*Data records*:

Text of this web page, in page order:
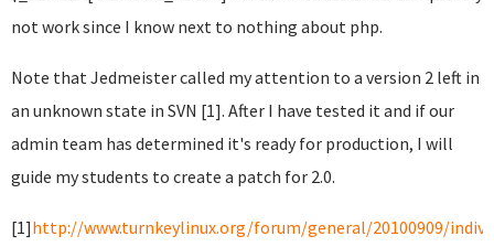
not work since I know next to nothing about php.
Note that Jedmeister called my attention to a version 2 left in
an unknown state in SVN [1]. After I have tested it and if our
admin team has determined it's ready for production, I will
guide my students to create a patch for 2.0.
[1]http://www.turnkeylinux.org/forum/general/20100909/
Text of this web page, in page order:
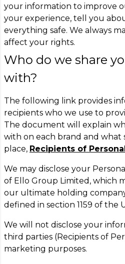
your information to improve
your experience, tell you
everything safe. We always
affect your rights.
Who do we share
with?
The following link provides
recipients who we use to
The document will explain
with on each brand and what
place, Recipients of
We may disclose your
of Ello Group Limited, which
our ultimate holding
defined in section 1159 of the
We will not disclose your
third parties (Recipients of
marketing purposes.
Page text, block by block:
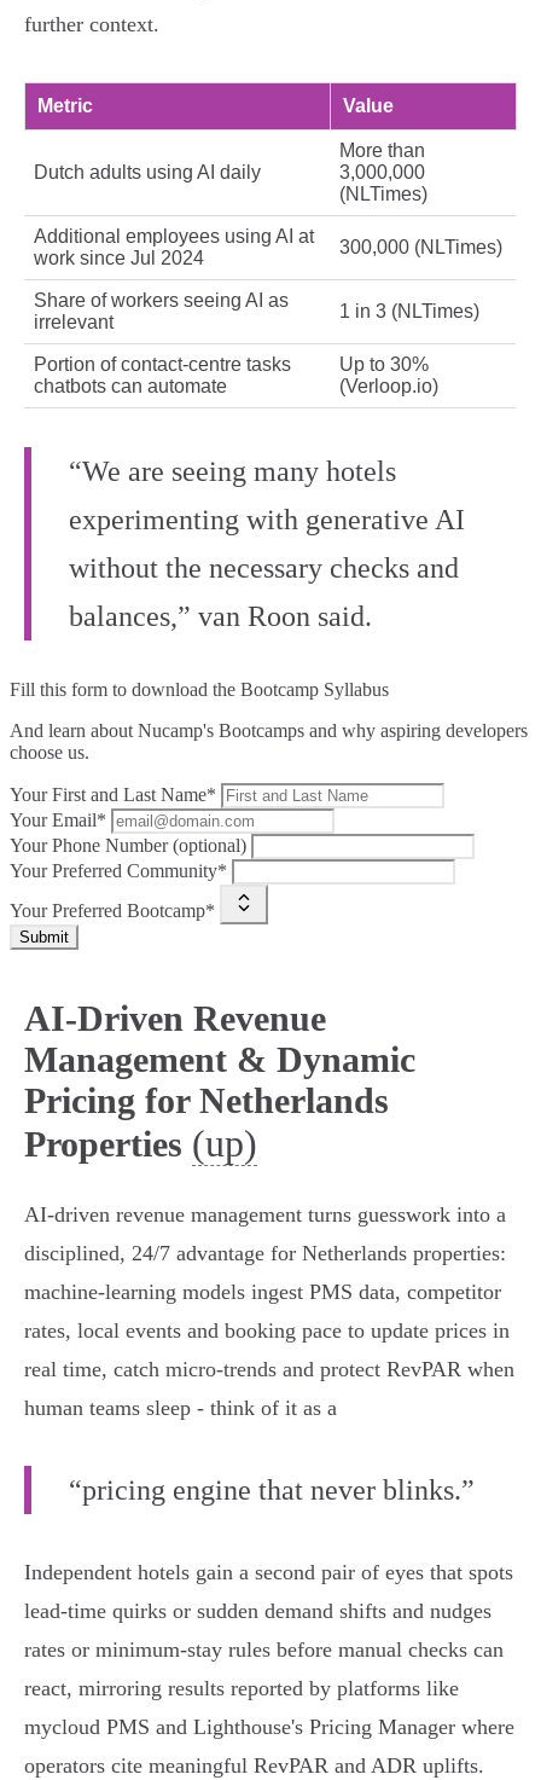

*Exercise prompt*:
Only the pictures are to be excluded; all other parts of the records above are to be given exactly.

*Your solution*:
Text of this web page, in page order:
not work since I know next to nothing about php.
Note that Jedmeister called my attention to a version 2 left in
an unknown state in SVN [1]. After I have tested it and if our
admin team has determined it's ready for production, I will
guide my students to create a patch for 2.0.
[1]http://www.turnkeylinux.org/forum/general/20100909/
Text of this web page, in page order:
your information to improve
your experience, tell you
everything safe. We always
affect your rights.
Who do we share
with?
The following link provides
recipients who we use to
The document will explain
with on each brand and what
place, Recipients of
We may disclose your
of Ello Group Limited, which
our ultimate holding
defined in section 1159 of the
We will not disclose your
third parties (Recipients of
marketing purposes.
Page text, block by block:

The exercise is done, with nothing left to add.